Una crítica común al escepticismo filosófico es su supuesta esterilidad: si todo es dudoso, ¿qué queda para la acción? Respuestas como el falibilismo de Popper contrarrestan esto, proponiendo que las teorías científicas avanzan mediante refutaciones tentativas, no certezas dogmáticas. En la filosofía escéptica aplicada, esta actitud genera resiliencia intelectual, permitiendo adaptarse a descubrimientos disruptivos, desde la relatividad einsteiniana hasta la neurociencia del libre albedrío. Así, el escepticismo no es nihilismo, sino catalizador de progreso, integrando duda y afirmación en un equilibrio dinámico.

En el ámbito de la conciencia y la mente, el escepticismo filosófico interroga la subjetividad misma. ¿Es el “yo” pensante de Descartes una garantía suficiente, o mera ilusión neuronal, como sugiere el eliminativismo materialista? Debates sobre la realidad externa y la mente encarnada, influenciados por Merleau-Ponty, enfatizan la intersección entre percepción y mundo. Aquí, la filosofía escéptica revela que la existencia no es binaria —real o ilusoria—, sino un continuum de probabilidades, modelado por bayesianismo epistemológico en la psicología cognitiva contemporánea.

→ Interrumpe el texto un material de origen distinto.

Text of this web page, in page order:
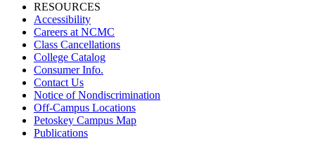
RESOURCES
Accessibility
Careers at NCMC
Class Cancellations
College Catalog
Consumer Info.
Contact Us
Notice of Nondiscrimination
Off-Campus Locations
Petoskey Campus Map
Publications
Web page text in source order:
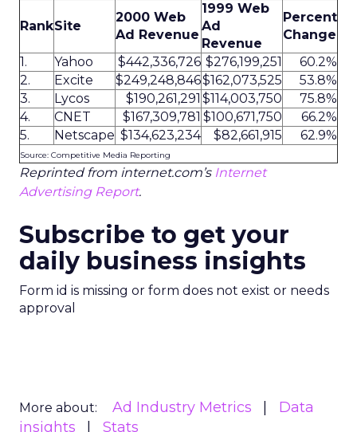
RankSite
2000 Web
Ad Revenue
1999 Web
Ad
Revenue
Percent
Change
1.
Yahoo $442,336,726 $276,199,251
60.2%
2.
Excite $249,248,846$162,073,525
53.8%
3.
Lycos $190,261,291 $114,003,750
75.8%
4.
CNET $167,309,781 $100,671,750
66.2%
5.
Netscape $134,623,234 $82,661,915 62.9%
Source: Competitive Media Reporting
Reprinted from internet.com’s Internet
Advertising Report.
Subscribe to get your
daily business insights
Form id is missing or form does not exist or needs
approval
More about: Ad Industry Metrics
Data
insights
Stats
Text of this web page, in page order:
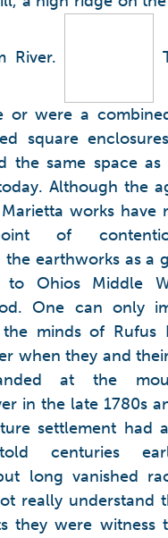
River.
or were a
square
the same space
Although the
works have
of
the earthworks as a
to Ohios Middle
One can only
minds of Rufus
when they and
at the
in the late 1780s
settlement had
centuries
long vanished
really understand
they were witness
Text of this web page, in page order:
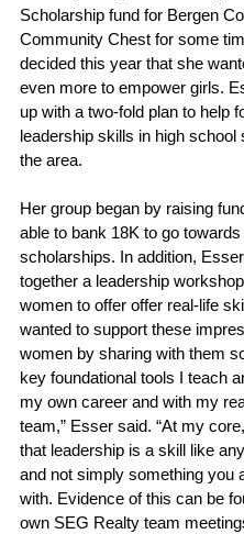
Scholarship fund for Bergen
Community Chest for some
decided this year that she
even more to empower girls.
up with a two-fold plan to help
leadership skills in high school
the area.
Her group began by raising
able to bank 18K to go towards
scholarships. In addition,
together a leadership
women to offer offer real-life
wanted to support these
women by sharing with them
key foundational tools I teach
my own career and with my
team,” Esser said. “At my
that leadership is a skill like
and not simply something you
with. Evidence of this can be
own SEG Realty team

La globalización y la diversidad cultural amplifican las tensiones escépticas. Diferentes tradiciones —occidental racionalista, oriental meditativa— ofrecen garantías contrastantes para la realidad. El escepticismo filosófico, al no privilegiar ninguna, promueve un diálogo intercultural que enriquece la comprensión global. En términos de búsqueda de “filosofía escéptica intercultural”, emerge un enfoque híbrido que integra saberes indígenas con ciencia occidental, cuestionando eurocentrismos y fomentando sostenibilidad ambiental mediante duda ecológica.

Finalmente, el escepticismo filosófico culmina en una afirmación paradójica: al dudar de todo, reafirmamos la capacidad humana para indagar. No resuelve el enigma de la existencia —ni sensorial, ni racional, ni divina—, pero ilumina sus límites, invitando a una vida examinada, como preconizaba Sócrates. En un mundo de certezas frágiles, esta filosofía escéptica no garantiza verdades, sino la libertad de perseguirlas. Su legado perdura, nutriendo disciplinas desde la IA ética hasta la bioética, recordándonos que la duda es el motor de la sabiduría.

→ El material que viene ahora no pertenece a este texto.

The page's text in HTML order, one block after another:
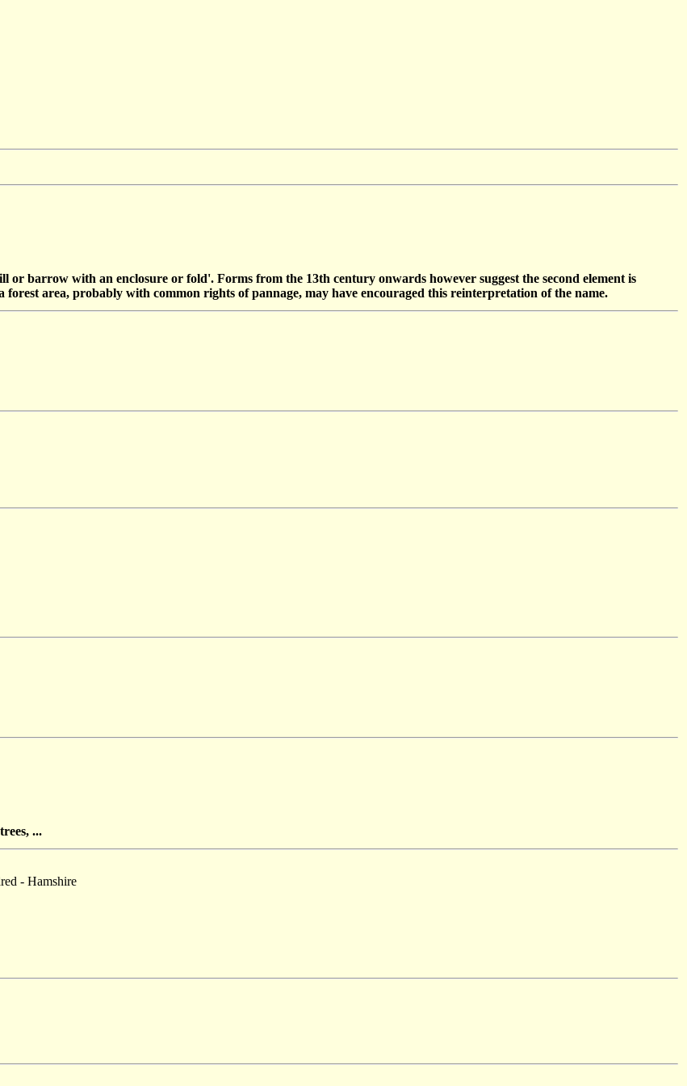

Así, el mundo de estrellas y palomas persiste no por prueba irrefutable, sino por el coraje de habitarlo con ojos escrutadores.


Breve Biografía de José Ferrater Mora

José Ferrater Mora (1912–1991) fue un filósofo, ensayista y escritor catalán nacido en Barcelona. Estudió Filosofía en la Universidad de Barcelona y se formó en un ambiente influido por el pensamiento europeo de comienzos del siglo XX. Su temprana vocación por la reflexión lo llevó a combinar la claridad conceptual con una profunda preocupación ética.

Tras la Guerra Civil Española, se exilió primero en Francia y luego en Estados Unidos. Allí desarrolló una larga carrera docente en Bryn Mawr College, donde enseñó filosofía durante décadas. Su vida intelectual se caracterizó por el diálogo entre la razón y la experiencia, buscando siempre un pensamiento abierto y conciliador.

Ferrater Mora es célebre por su monumental Diccionario de Filosofía, referencia esencial para generaciones de estudiantes y pensadores de habla hispana. Además, escribió ensayos, novelas y artículos que abordaron temas de metafísica, ética, lenguaje y cultura contemporánea.

Su pensamiento se resume en el integracionismo, doctrina que intenta superar las divisiones rígidas del pensamiento —entre cuerpo y mente, individuo y sociedad, razón y emoción— mediante la integración de contrarios. Murió en 1991 en Pensilvania, dejando una obra que aún inspira a quienes buscan unir precisión lógica y sentido humano


Referencias

Descartes, R. (1995). Meditaciones metafísicas. Alianza Editorial.

Ferrater Mora, J. (2001). Fundamentos de filosofía. Alianza Editorial.

Hume, D. (2007). Una investigación sobre el entendimiento humano. Alianza Editorial.

Kant, I. (1998). Crítica de la razón pura. Cambridge University Press.

Stroud, B. (1984). The significance of philosophical scepticism. Oxford University Press.